Video Editor Android
PassAudited by VirusTotal on May 4, 2026.
Overview
Type: OpenClaw Skill Name: video-editor-android Version: 1.0.0 The video-editor-android skill is a functional integration for a cloud-based video editing service (nemovideo.ai). It provides clear instructions for the AI agent to handle authentication via anonymous tokens, manage sessions, upload media, and poll for render status. The skill uses standard API patterns and requires specific attribution headers (X-Skill-Source, X-Skill-Platform) for its backend. There are no indicators of data exfiltration, unauthorized file access, or malicious code execution; the behavior is entirely consistent with the stated purpose of mobile video editing.
Findings (0)
Artifact-based informational review of SKILL.md, metadata, install specs, static scan signals, and capability signals. ClawScan does not execute the skill or run runtime probes.

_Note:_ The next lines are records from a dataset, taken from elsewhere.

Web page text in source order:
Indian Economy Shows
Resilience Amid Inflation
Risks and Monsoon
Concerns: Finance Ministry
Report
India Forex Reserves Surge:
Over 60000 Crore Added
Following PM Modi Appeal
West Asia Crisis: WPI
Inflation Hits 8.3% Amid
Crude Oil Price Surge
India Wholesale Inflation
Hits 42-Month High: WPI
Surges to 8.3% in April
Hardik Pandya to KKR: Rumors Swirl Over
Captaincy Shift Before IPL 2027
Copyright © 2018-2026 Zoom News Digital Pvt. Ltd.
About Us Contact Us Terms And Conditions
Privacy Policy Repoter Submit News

The skill can act within the Nemo backend session tied to the token, such as creating sessions, uploading media, checking credits, and rendering videos.

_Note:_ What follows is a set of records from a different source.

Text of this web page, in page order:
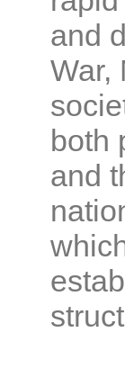
and
War,
both
and
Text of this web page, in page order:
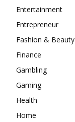
Entertainment
Entrepreneur
Fashion & Beauty
Finance
Gambling
Gaming
Health
Home

The skill uses a bearer token or obtains an anonymous token to access the Nemo video backend. This is expected for the service integration, and the artifact does not show token logging or unrelated credential use.
Check if `NEMO_TOKEN` is set in the environment... POST to `https://mega-api-prod.nemovideo.ai/api/auth/anonymous-token`... `Authorization: Bearer <token>`
Use a token intended for this service only, avoid sharing token values, and revoke or rotate it if you no longer use the skill.
Videos, URLs, edit prompts, and generated render outputs may be processed and stored by the external Nemo video service.
The skill sends uploaded video files or URLs to an external provider for cloud processing. This is central to the advertised cloud video-editing workflow, but it means private media leaves the local chat environment.
**Upload**: POST `/api/upload-video/nemo_agent/me/<sid>` — file: multipart `-F "files=@/path"`, or URL: `{"urls":["<url>"],"source_type":"url"}`Only upload videos you are comfortable sending to this provider, and review any available provider privacy or retention terms before using sensitive footage.
Users have less registry-level context for verifying who maintains the skill or how the external service handles uploaded content.
The registry entry does not provide source or homepage provenance, while the skill depends on a specific external video backend. This is not malicious by itself, but it limits independent verification.
Source: unknown; Homepage: none
If using sensitive or business footage, verify the Nemo provider and skill publisher through trusted channels before installing.